While a certain amount of Haredim have enlisted in the IDF every year in recent decades, the Haredim usually reject the practice of IDF service. Contentions include:
The Torato Umanuto arrangement was enshrined in the Tal Law that came into force in 2002. The High Court of Justice later ruled that it could not be extended in its current form beyond August 2012. A replacement was expected. The IDF was, however, experiencing a shortage of personnel, and there were pressures to reduce the scope of the Torato Omanuto exemption.
The Shahar program, also known as Shiluv Haredim (Ultra-Orthodox integration), allows Haredi men aged 22 to 26 to serve in the army for about a year and a half. At the beginning of their service, they study mathematics and English, which are often not well covered in Haredi boy schools. The program is partly aimed at encouraging Haredi participation in the workforce after military service. However, not all beneficiaries seem to be Haredim.
Over the years, as many as 1000 Haredi Jews have volunteered to serve in a Haredi Jewish unit of the IDF known as the Netzah Yehuda Battalion, or Nahal Haredi. The vast majority of Haredi men, however, continue to receive deferments from military service.
In March 2014, Israel's parliament approved legislation to end exemptions from military service for Haredi seminary students. The bill was passed by 65 votes to one, and an amendment allowing civilian national service by 67 to one.

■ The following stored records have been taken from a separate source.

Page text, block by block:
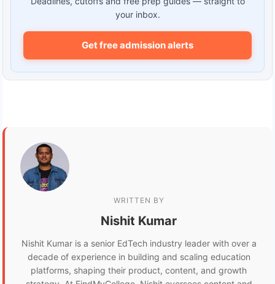
your inbox.
Get free admission alerts
WRITTEN BY
Nishit Kumar
Nishit Kumar is a senior EdTech industry leader with over a
decade of experience in building and scaling education
platforms, shaping their product, content, and growth
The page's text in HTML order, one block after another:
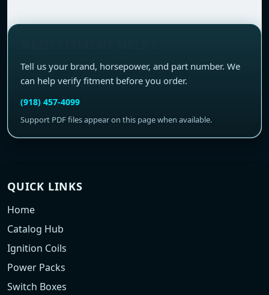
Tell us your brand, horsepower, and part number. We
can help verify fitment before you order.
(918) 457-4099
Support PDF files appear on this page when available.
QUICK LINKS
Home
Catalog Hub
Ignition Coils
Power Packs
Switch Boxes
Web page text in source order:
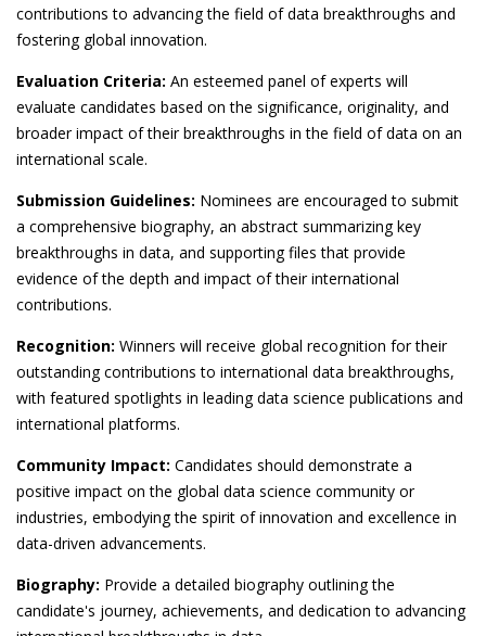
contributions to advancing the field of data breakthroughs and
fostering global innovation.
Evaluation Criteria: An esteemed panel of experts will
evaluate candidates based on the significance, originality, and
broader impact of their breakthroughs in the field of data on an
international scale.
Submission Guidelines: Nominees are encouraged to submit
a comprehensive biography, an abstract summarizing key
breakthroughs in data, and supporting files that provide
evidence of the depth and impact of their international
contributions.
Recognition: Winners will receive global recognition for their
outstanding contributions to international data breakthroughs,
with featured spotlights in leading data science publications and
international platforms.
Community Impact: Candidates should demonstrate a
positive impact on the global data science community or
industries, embodying the spirit of innovation and excellence in
data-driven advancements.
Biography: Provide a detailed biography outlining the
candidate's journey, achievements, and dedication to advancing
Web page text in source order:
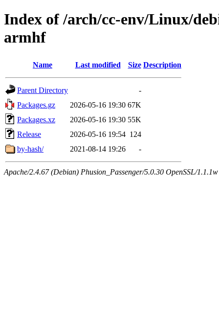
Index of /arch/cc-env/Linux/
armhf
Name Last modified Size Description
Parent Directory
-
Packages.gz
2026-05-16 19:30 67K
Packages.xz
2026-05-16 19:30 55K
Release
2026-05-16 19:54 124
by-hash/
2021-08-14 19:26 -
Apache/2.4.67 (Debian) Phusion_Passenger/5.0.30 OpenSSL/
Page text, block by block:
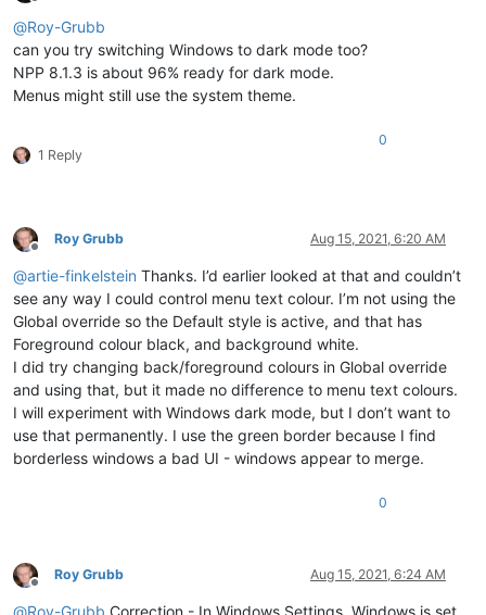
Offline
@Roy-Grubb
can you try switching Windows to dark mode too?
NPP 8.1.3 is about 96% ready for dark mode.
Menus might still use the system theme.
1 Reply
0
Offline
Roy Grubb Aug 15, 2021, 6:20 AM
@artie-finkelstein Thanks. I’d earlier looked at that and couldn’t
see any way I could control menu text colour. I’m not using the
Global override so the Default style is active, and that has
Foreground colour black, and background white.
I did try changing back/foreground colours in Global override
and using that, but it made no difference to menu text colours.
I will experiment with Windows dark mode, but I don’t want to
use that permanently. I use the green border because I find
borderless windows a bad UI - windows appear to merge.
0
Offline
Roy Grubb Aug 15, 2021, 6:24 AM
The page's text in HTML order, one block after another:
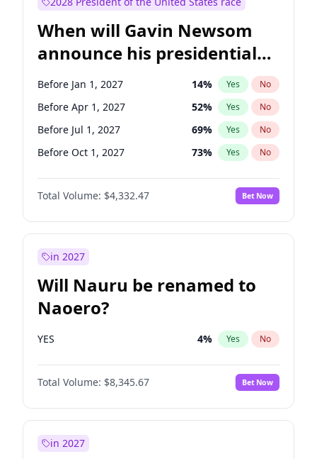
When will Gavin Newsom
announce his presidential
candidacy?
Before Jan 1, 2027 14% Yes No
Before Apr 1, 2027 52% Yes No
Before Jul 1, 2027 69% Yes No
Before Oct 1, 2027 73% Yes No
Total Volume: $4,332.47 Bet Now
in 2027
Will Nauru be renamed to
Naoero?
YES 4% Yes No
Total Volume: $8,345.67 Bet Now
in 2027
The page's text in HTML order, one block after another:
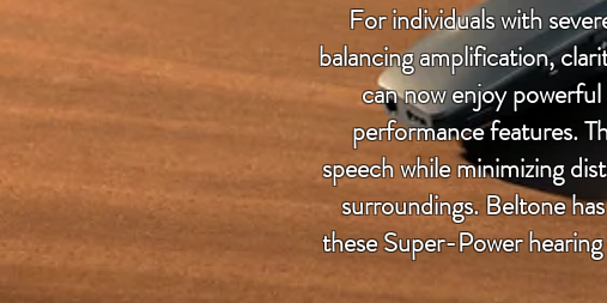
For individuals with
balancing amplification,
can now enjoy
performance features.
speech while minimizing
surroundings. Beltone
these Super-Power
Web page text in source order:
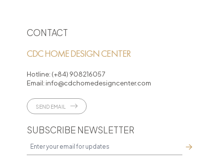
CONTACT
CDC HOME DESIGN CENTER
Hotline: (+84) 908216057
Email: info@cdchomedesigncenter.com
SEND EMAIL
SUBSCRIBE NEWSLETTER
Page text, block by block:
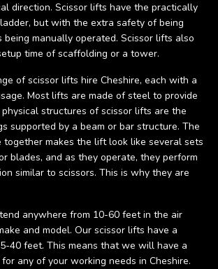
direction. Scissor lifts have the practically
but with the extra safety of being
manually operated. Scissor lifts also
time of scaffolding or a tower.
of scissor lifts hire Cheshire, each with a
Most lifts are made of steel to provide
structures of scissor lifts are the
supported by a beam or bar structure. The
together makes the lift look like several sets
blades, and as they operate, they perform
similar to scissors. This is why they are
anywhere from 10-60 feet in the air
and model. Our scissor lifts have a
40 feet. This means that we will have a
any of your working needs in Cheshire.
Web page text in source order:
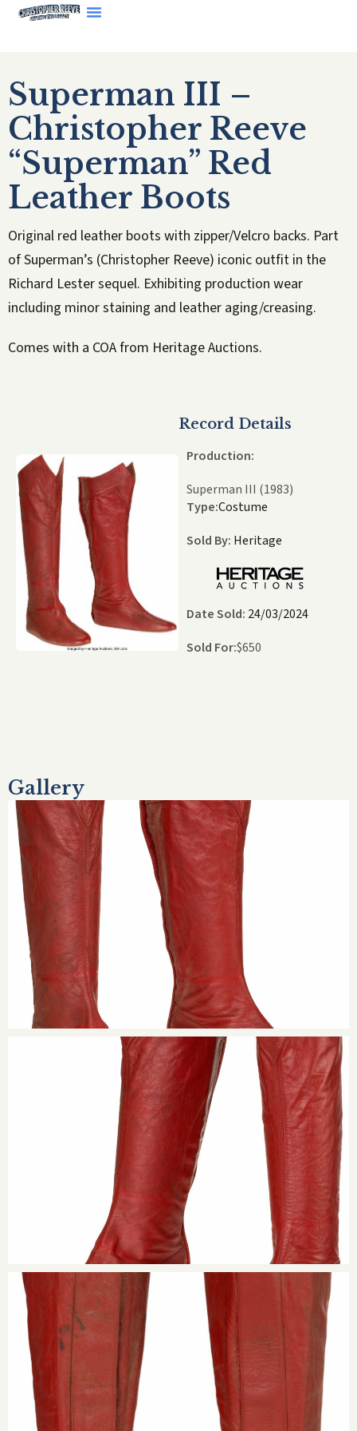
Superman III –
Christopher Reeve
“Superman” Red
Leather Boots
Original red leather boots with zipper/Velcro backs. Part
of Superman’s (Christopher Reeve) iconic outfit in the
Richard Lester sequel. Exhibiting production wear
including minor staining and leather aging/creasing.
Comes with a COA from Heritage Auctions.
Record Details
Production:
Superman III (1983)
Type:Costume
Sold By: Heritage
Date Sold: 24/03/2024
Sold For:$650
Gallery
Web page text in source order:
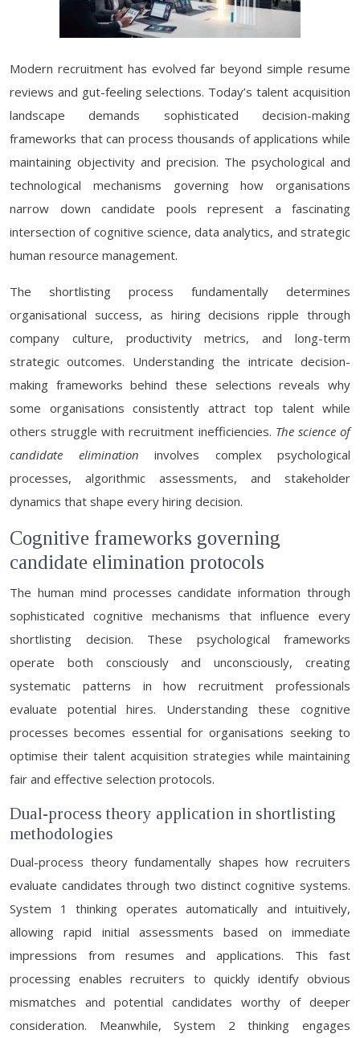
Modern recruitment has evolved far beyond simple resume
reviews and gut-feeling selections. Today’s talent acquisition
landscape demands sophisticated decision-making
frameworks that can process thousands of applications while
maintaining objectivity and precision. The psychological and
technological mechanisms governing how organisations
narrow down candidate pools represent a fascinating
intersection of cognitive science, data analytics, and strategic
human resource management.
The shortlisting process fundamentally determines
organisational success, as hiring decisions ripple through
company culture, productivity metrics, and long-term
strategic outcomes. Understanding the intricate decision-
making frameworks behind these selections reveals why
some organisations consistently attract top talent while
others struggle with recruitment inefficiencies. The science of
candidate elimination involves complex psychological
processes, algorithmic assessments, and stakeholder
dynamics that shape every hiring decision.
Cognitive frameworks governing
candidate elimination protocols
The human mind processes candidate information through
sophisticated cognitive mechanisms that influence every
shortlisting decision. These psychological frameworks
operate both consciously and unconsciously, creating
systematic patterns in how recruitment professionals
evaluate potential hires. Understanding these cognitive
processes becomes essential for organisations seeking to
optimise their talent acquisition strategies while maintaining
fair and effective selection protocols.
Dual-process theory application in shortlisting
methodologies
Dual-process theory fundamentally shapes how recruiters
evaluate candidates through two distinct cognitive systems.
System 1 thinking operates automatically and intuitively,
allowing rapid initial assessments based on immediate
impressions from resumes and applications. This fast
processing enables recruiters to quickly identify obvious
mismatches and potential candidates worthy of deeper
consideration. Meanwhile, System 2 thinking engages
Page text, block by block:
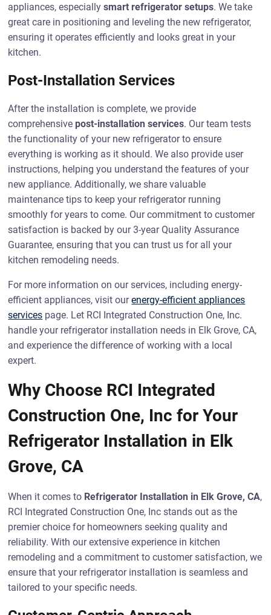
appliances, especiallysmart refrigerator setups. We take
great care in positioning and leveling the new refrigerator,
ensuring it operates efficiently and looks great in your
kitchen.
Post-Installation Services
After the installation is complete, we provide
comprehensive post-installation services. Our team tests
the functionality of your new refrigerator to ensure
everything is working as it should. We also provide user
instructions, helping you understand the features of your
new appliance. Additionally, we share valuable
maintenance tips to keep your refrigerator running
smoothly for years to come. Our commitment to customer
satisfaction is backed by our 3-year Quality Assurance
Guarantee, ensuring that you can trust us for all your
kitchen remodeling needs.
For more information on our services, including energy-
efficient appliances, visit ourenergy-efficient appliances
services page. Let RCI Integrated Construction One, Inc.
handle your refrigerator installation needs in Elk Grove, CA,
and experience the difference of working with a local
expert.
Why Choose RCI Integrated
Construction One, Inc for Your
Refrigerator Installation in Elk
Grove, CA
When it comes to Refrigerator Installation in Elk Grove, CA,
RCI Integrated Construction One, Inc stands out as the
premier choice for homeowners seeking quality and
reliability. With our extensive experience in kitchen
remodeling and a commitment to customer satisfaction, we
ensure that your refrigerator installation is seamless and
tailored to your specific needs.
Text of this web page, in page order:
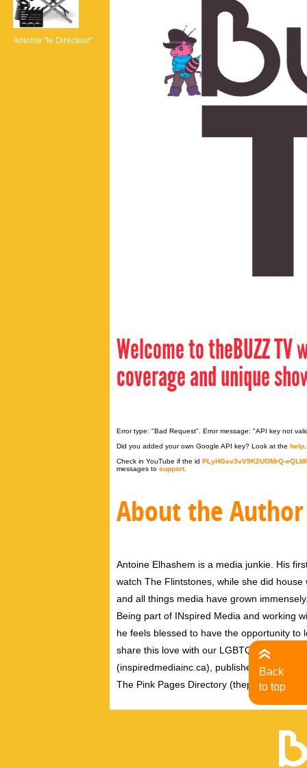
Antoine "le Directeur"
Welcome to theBUZZ
coverage and unique
Error type: "Bad Request". Error message: "API key not
Did you added your own Google API key? Look at the help
Check in YouTube if the id PLyHGsv3vV9K2UOMrQ-
messages to support.
About the Author
Antoine Elhashem is a media junkie. His
watch The Flintstones, while she did
and all things media have grown
Being part of INspired Media and working
he feels blessed to have the opportunity to
share this love with our LGBTQ
(inspiredmediainc.ca), publishers of
The Pink Pages Directory
Back
to top
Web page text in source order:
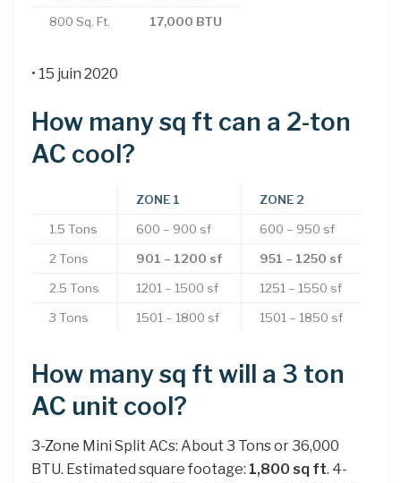
800 Sq. Ft. 17,000 BTU
• 15 juin 2020
How many sq ft can a 2-ton
AC cool?
ZONE 1 ZONE 2
1.5 Tons 600 – 900 sf 600 – 950 sf
2 Tons 901 – 1200 sf 951 – 1250 sf
2.5 Tons 1201 – 1500 sf 1251 – 1550 sf
3 Tons 1501 – 1800 sf 1501 – 1850 sf
How many sq ft will a 3 ton
AC unit cool?
3-Zone Mini Split ACs: About 3 Tons or 36,000
BTU. Estimated square footage: 1,800 sq ft. 4-
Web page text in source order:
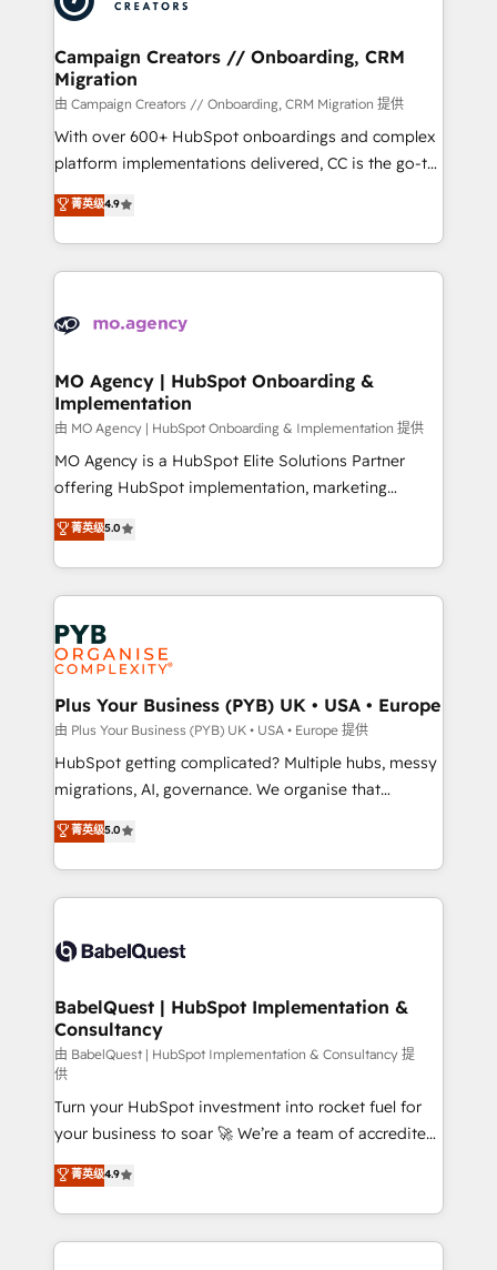
approach has helped brands dominate their
and manufacturers since 2002, we are committed to
empowering our clients and developing their
autonomy. Get to grips with HubSpot through
guided implementation and seamless integration of
the CRM platform into your digital ecosystem. Would
you like support in deploying your inbound
to your needs and sales objectives. With 125+
certifications, we are part of the most certified
services are offered in both English & French.
Campaign Creators // Onboarding, CRM
Migration
由 Campaign Creators // Onboarding, CRM Migration 提供
With over 600+ HubSpot onboardings and complex
platform implementations delivered, CC is the go-to
Elite Solutions Partner for businesses ready to
migrate, replatform, and scale smarter. We specialize
in high-impact CRM and CMS migrations and
onboarding from platforms like Salesforce, NetSuite,
WordPress and legacy CRMs, turning fragmented
architectures that accelerate revenue operations and
performance. - Multi-object CRM migration, cleanup,
and implementation. - Pre-built and custom
integrations across your full tech stack. - Custom
object setup, CMS builds, and full-funnel automation.
nurturing sequences. - Cross-hub setup across
Marketing, Sales, Operations, and Service Hubs. -
powerful growth engine. Built to convert, scale, and
drive results.
菁英级4.9
MO Agency | HubSpot Onboarding &
Implementation
由 MO Agency | HubSpot Onboarding & Implementation 提供
MO Agency is a HubSpot Elite Solutions Partner
offering HubSpot implementation, marketing
automation, CRM and RevOps consulting, B2B SEO,
paid media, content marketing, AEO and GEO (AI
search optimisation), and HubSpot Content Hub and
WordPress development. We work with enterprise
and growth-led companies across technology,
professional services, financial services and
industrial sectors. Offices in Johannesburg, Cape
Town, Dubai & London. 500+ HubSpot CRM
implementations delivered. AI visibility coverage
across ChatGPT, Claude, Perplexity, Gemini and
Google AI Overviews. HubSpot Impact Award -
Innovation HubSpot Impact Award - Platform
Migration Excellence HubSpot Impact Award -
accreditations with HubSpot.
菁英级5.0
Plus Your Business (PYB) UK • USA • Europe
由 Plus Your Business (PYB) UK • USA • Europe 提供
HubSpot getting complicated? Multiple hubs, messy
migrations, AI, governance. We organise that
complexity, so your team can put HubSpot to work...
Welcome to our Profile! We help with: • CRM
implementation, reports, workflows, and team
training • CRM migration from Salesforce, Pipedrive,
custom API integrations • AI governance for
Boutique 'Elite' team of 12 • 150+ clients across Sales
Hub, Marketing Hub, Service Hub, Data Hub and
CMS • ISO/IEC 27001:2022, ISO 9001:2015, and ISO
42001:2023 certified - the AI management standard •
GuardHub: our AI governance framework, built on
ISO 42001 Ready for the next step? Click the 👈
'𝗖𝗼𝗻𝘁𝗮𝗰𝘁 𝗯𝘂𝘀𝗶𝗻𝗲𝘀𝘀' button to get in touch (𝘸𝘦'𝘳𝘦
𝘴𝘶𝘱𝘦𝘳 𝘳𝘦𝘴𝘱𝘰𝘯𝘴𝘪𝘷𝘦)
菁英级5.0
BabelQuest | HubSpot Implementation &
Consultancy
由 BabelQuest | HubSpot Implementation & Consultancy 提
供
Turn your HubSpot investment into rocket fuel for
your business to soar 🚀 We’re a team of accredited
HubSpot experts ready to help you. We can
implement the platform into complex business
environments, optimise what you've got and make
sure you can actually use it, build your website in
菁英级4.9

There has been much uproar in Haredi society following actions towards Haredi conscription. While some Haredim see this as a great social and economic opportunity, others (including leading rabbis among them) strongly oppose this move. Among the extreme Haredim, there have been some more severe reactions. Several Haredi leaders have threatened that Haredi populations would leave the country if forced to enlist. Others have fueled public incitement against secular and National-Religious Jews, and specifically against politicians Yair Lapid and Naftali Bennett, who support and promote Haredi enlistment. Some Haredim have taken to threatening their fellows who agree to enlist, to the point of physically attacking some of them.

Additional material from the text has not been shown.